A blanket rule that “Lux colleagues cannot move for X years” is the opposite of a case-by-case assessment.
It’s automatic, mechanical, and legally shaky.
Article 1d: equal treatment is not optional
If only colleagues working in Luxembourg are subject to these restrictions and no one in Brussels, Ispra or Petten is, then we are in the territory of geographical discrimination. No equivalent mobility restrictions apply systematically in those other locations.
It is acknowledged that housing policy is a Member State competence, and that Luxembourg provides state support for rent and purchase. However, those schemes are designed for the general population and do not address the specific constraints faced by EU staff: compulsory posting to a high-cost location, limited choice of residence, cross-border family arrangements and constrained mobility.
The Commission cannot shift responsibility entirely to national measures when it is the employer imposing the geographical constraint. Where posting decisions create a structural disadvantage compared to colleagues in other locations, the Commission has both the competence and the obligation under Article 1d to ensure equal treatment through employment-related measures, including appropriate allowances or compensatory mechanisms.
Article 1d prohibits this. Full stop.
If HR wish to defend any measure of that kind, they need a solid legal justification and a proportionate, targeted approach. “Because Luxembourg needs people” is not enough on its own to justify restricting staff mobility. Administrative needs cannot override staff rights under Articles 1d and 7.
Attractiveness through restriction is not attractiveness
Let’s not pretend otherwise.
This approach is not about making Luxembourg attractive. It’s about compensating for the fact that nothing has been done to actually make Luxembourg attractive.
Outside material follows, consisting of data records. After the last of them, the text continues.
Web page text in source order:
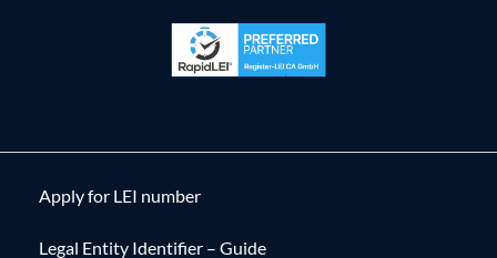
Apply for LEI number
Legal Entity Identifier – Guide
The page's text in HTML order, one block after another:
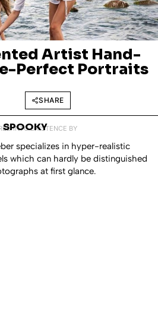
Artist Hand-
Perfect Portraits
SHARE
INTO EXISTENCE BY
SPOOKY
specializes in hyper-realistic
which can hardly be distinguished
at first glance.
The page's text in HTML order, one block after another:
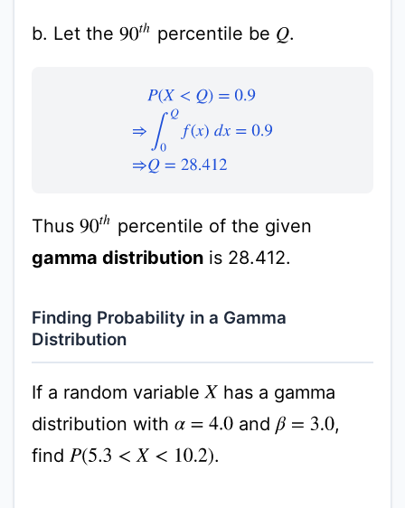
b. Let the 90th percentile be Q.
X<Q) =0.9⇒∫0Qf(
Thus 90th percentile of the given
gamma distributionis 28.412.
Finding Probability in a Gamma
Distribution
If a random variableXhas a gamma
distribution with α=4.0 andβ=3.0
,
find P(5.3< X<10.2 .
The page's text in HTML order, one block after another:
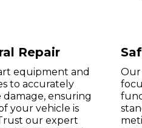
Repair
equipment and
to accurately
ensuring
your vehicle is
our expert
Our
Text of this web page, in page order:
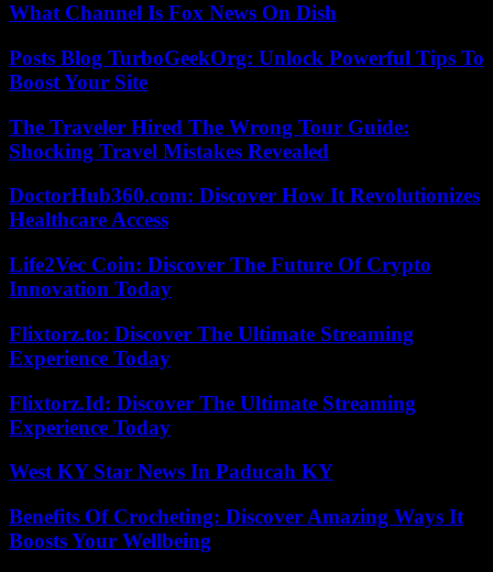
What Channel Is Fox News On Dish
Posts Blog TurboGeekOrg: Unlock Powerful Tips To
Boost Your Site
The Traveler Hired The Wrong Tour Guide:
Shocking Travel Mistakes Revealed
DoctorHub360.com: Discover How It Revolutionizes
Healthcare Access
Life2Vec Coin: Discover The Future Of Crypto
Innovation Today
Flixtorz.to: Discover The Ultimate Streaming
Experience Today
Flixtorz.Id: Discover The Ultimate Streaming
Experience Today
West KY Star News In Paducah KY
Benefits Of Crocheting: Discover Amazing Ways It
Boosts Your Wellbeing
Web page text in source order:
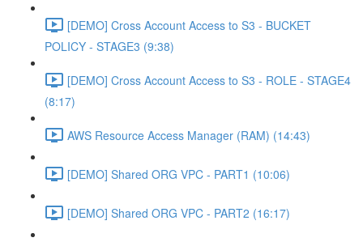
[DEMO] Cross Account Access to S3 - BUCKET
POLICY - STAGE3 (9:38)
[DEMO] Cross Account Access to S3 - ROLE - STAGE4
(8:17)
AWS Resource Access Manager (RAM) (14:43)
[DEMO] Shared ORG VPC - PART1 (10:06)
[DEMO] Shared ORG VPC - PART2 (16:17)
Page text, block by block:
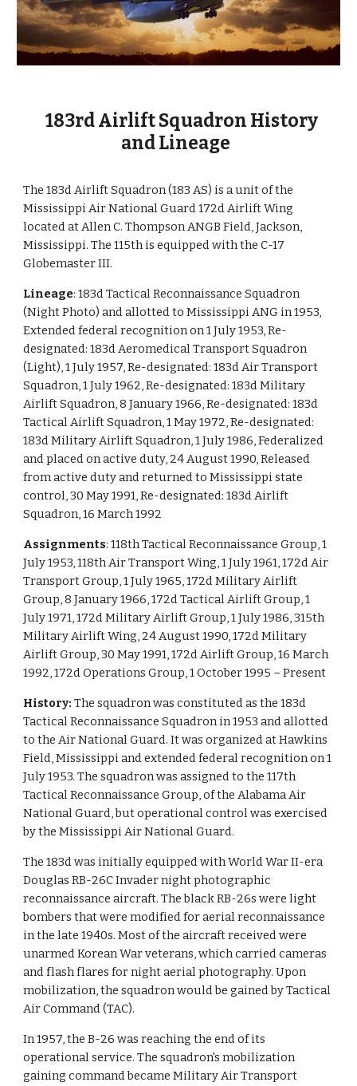
183rd Airlift Squadron History
and Lineage
The 183d Airlift Squadron (183 AS) is a unit of the
Mississippi Air National Guard 172d Airlift Wing
located at Allen C. Thompson ANGB Field, Jackson,
Mississippi. The 115th is equipped with the C-17
Globemaster III.
Lineage: 183d Tactical Reconnaissance Squadron
(Night Photo) and allotted to Mississippi ANG in 1953,
Extended federal recognition on 1 July 1953, Re-
designated: 183d Aeromedical Transport Squadron
(Light), 1 July 1957, Re-designated: 183d Air Transport
Squadron, 1 July 1962, Re-designated: 183d Military
Airlift Squadron, 8 January 1966, Re-designated: 183d
Tactical Airlift Squadron, 1 May 1972, Re-designated:
183d Military Airlift Squadron, 1 July 1986, Federalized
and placed on active duty, 24 August 1990, Released
from active duty and returned to Mississippi state
control, 30 May 1991, Re-designated: 183d Airlift
Squadron, 16 March 1992
Assignments: 118th Tactical Reconnaissance Group, 1
July 1953, 118th Air Transport Wing, 1 July 1961, 172d Air
Transport Group, 1 July 1965, 172d Military Airlift
Group, 8 January 1966, 172d Tactical Airlift Group, 1
July 1971, 172d Military Airlift Group, 1 July 1986, 315th
Military Airlift Wing, 24 August 1990, 172d Military
Airlift Group, 30 May 1991, 172d Airlift Group, 16 March
1992, 172d Operations Group, 1 October 1995 – Present
History:The squadron was constituted as the 183d
Tactical Reconnaissance Squadron in 1953 and allotted
to the Air National Guard. It was organized at Hawkins
Field, Mississippi and extended federal recognition on 1
July 1953. The squadron was assigned to the 117th
Tactical Reconnaissance Group, of the Alabama Air
National Guard, but operational control was exercised
by the Mississippi Air National Guard.
The 183d was initially equipped with World War II-era
Douglas RB-26C Invader night photographic
reconnaissance aircraft. The black RB-26s were light
bombers that were modified for aerial reconnaissance
in the late 1940s. Most of the aircraft received were
unarmed Korean War veterans, which carried cameras
and flash flares for night aerial photography. Upon
mobilization, the squadron would be gained by Tactical
Air Command (TAC).
In 1957, the B-26 was reaching the end of its
operational service. The squadron's mobilization
gaining command became Military Air Transport

Real attractiveness comes from:
- Housing support including housing allowance extended to commuters forced to live outside Luxembourg, and extended in time, not artificial restrictions (see the Commission’s 12 Actions for Luxembourg and Generation 2004 articles on housing support).
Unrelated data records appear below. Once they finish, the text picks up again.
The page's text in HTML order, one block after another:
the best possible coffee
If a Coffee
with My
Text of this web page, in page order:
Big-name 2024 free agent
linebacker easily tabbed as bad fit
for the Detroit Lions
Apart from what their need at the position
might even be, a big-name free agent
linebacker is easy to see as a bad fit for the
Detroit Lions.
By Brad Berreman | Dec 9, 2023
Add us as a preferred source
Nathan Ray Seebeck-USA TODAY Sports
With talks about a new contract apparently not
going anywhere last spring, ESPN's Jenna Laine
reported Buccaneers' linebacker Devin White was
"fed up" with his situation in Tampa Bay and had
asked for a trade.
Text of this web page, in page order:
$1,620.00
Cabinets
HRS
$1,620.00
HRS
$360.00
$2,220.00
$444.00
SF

- Childcare availability including real expansion of creche places (acknowledged in the Commission’s 12 Actions).
- Transport links (traffic congestion and cross-border commuting difficulties are well known; while the issue is interinstitutional and involves BE/FR/DE, the Commission can still advocate for and support coordination with national authorities to ease staff commuting),
Not from locking people in.
If a hotel forced you to stay because you wanted to check out too soon, you wouldn’t call the hotel “attractive.” You’d call the manager.
The central issue:
Mobility is a right, not a luxury.
The EU institutions are built on mobility – it’s fundamental for career development, inclusiveness, and staff satisfaction. This is recognised in long-standing institutional practice and protected by Articles 7 and 1d.
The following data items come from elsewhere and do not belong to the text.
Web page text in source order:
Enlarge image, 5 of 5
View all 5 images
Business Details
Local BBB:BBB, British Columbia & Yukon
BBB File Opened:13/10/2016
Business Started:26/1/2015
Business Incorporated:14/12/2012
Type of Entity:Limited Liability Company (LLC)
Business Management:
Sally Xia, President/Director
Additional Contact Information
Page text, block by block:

Blocking Luxembourg colleagues for 3–4 years is:
- bad policy,
- bad law,
- bad staff relations.
For comparison: the Council applies a 5-year minimum stay for certain posts labelled “critical” in SYSPER; this is role-specific rather than location-wise, and therefore not comparable to a blanket Luxembourg restriction. We should fix the causes of unattractiveness, not the symptoms.
What Generation 2004 proposes
We push for:
- Real incentives, not restrictions (for example stronger housing support, affordable childcare, improved relocation conditions);
- Real measures such as extending the housing allowance beyond Luxembourg based colleagues without arbitrary time limits, not artificial barriers;
- Compliance with the Staff Regulations, not creative reinterpretations;
- Freedom of movement, as guaranteed to every official.
Luxembourg deserves a real attractiveness strategy, not an administrative lock-in.
If we want staff to stay, we must give them reasons to stay, not reasons to feel stuck.